Machine | dataloader_num_workers=0 | dataloader_num_workers=1 | dataloader_num_workers=2 | dataloader_num_workers=2 + mediapipe_dataloader |
Gaudi 2 HPU | 601.5 | 747.4 | 768.7 | 847.7 |
H100 GPU | 336.5 | 580.1 | 602.1 | N/A |
A100 80 GB GPU | 227.5 | 339.7 | 345.4 | N/A |
The outcomes are clear: the best-case efficiency situation for Gaudi 2 is the primary, the place information is loaded alongside the primary coaching course of, with Gaudi 2 besting even Nvidia’s H100 by 1.79x, and the A100 by 2.23x. However it is a non-optimized situation, as Habana itself admitted; so maybe probably the most revealing outcomes come from the third datapoint, the place two extra processes had been spawned to deal with information loading outdoors of the primary fine-tuning course of. There, Nvidia’s merchandise definitely need to squint to catch Gaudi 2’s dust-cloud because it runs into the space: Gaudi 2 delivers the improved 1.3x efficiency towards Nvidia’s cream-of-the-crop H100, and a 2.23x efficiency enchancment towards the A100 80 GB.

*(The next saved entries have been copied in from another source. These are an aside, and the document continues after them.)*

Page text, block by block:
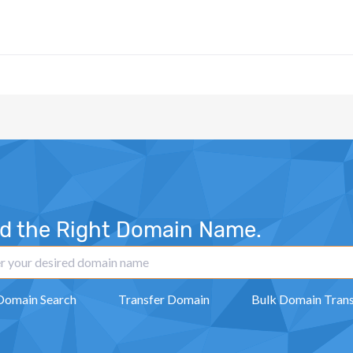
the Right Domain Name.
Search Transfer Domain Bulk Domain
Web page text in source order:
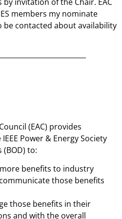
members my nominate
be contacted about availability
(EAC) provides
Power & Energy Society
(BOD) to:
benefits to industry
those benefits
those benefits in their
and with the overall
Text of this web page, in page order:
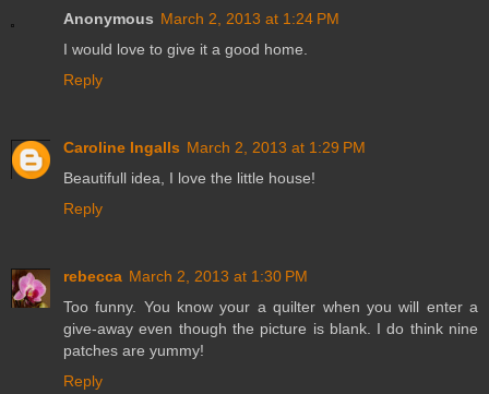
Anonymous March 2, 2013 at 1:24 PM
I would love to give it a good home.
Reply
Caroline Ingalls March 2, 2013 at 1:29 PM
Beautifull idea, I love the little house!
Reply
rebecca March 2, 2013 at 1:30 PM
Too funny. You know your a quilter when you will enter a
give-away even though the picture is blank. I do think nine
patches are yummy!
Reply
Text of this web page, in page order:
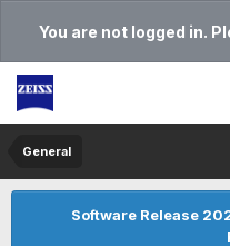
You are not logged in.
General
Software Release
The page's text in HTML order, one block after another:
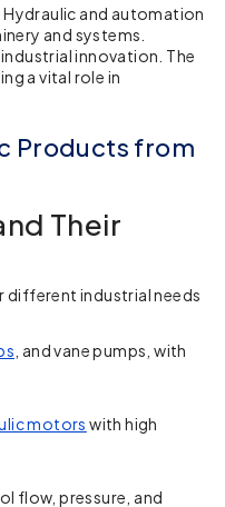
and automation
and systems.
innovation. The
a vital role in
Products from
Their
different industrial needs
, and vane pumps, with
motors with high
flow, pressure, and

It could be potential to spawn extra processes to deal with data-loading; however as it may be seen from the efficiency development, that technique would result in more and more diminishing returns. On the Nvidia H100, for example, efficiency is improved by 1.72x by spawning a single devoted data-loading course of, however going from one course of to 2 solely brings an extra 3% enchancment. Attributable to Habana’s capability to deliver most data-loading steps into Gaudi 2, nevertheless, the corporate can unlock an extra 10% efficiency enchancment towards its personal finest rating (the place information loading an transformations are dealt with by two CPU processes).
There’s nonetheless a protracted option to go earlier than any firm can declare hegemony within the AI-acceleration area. Nvidia has an unbelievable product and software program stack that has allowed it to realize the first-mover benefit; however we have seen sufficient races the place the underdogs catch as much as (and generally even surpass) the favorites to know that Intel, AMD and others are all seeking to steal Nvidia’s thunder.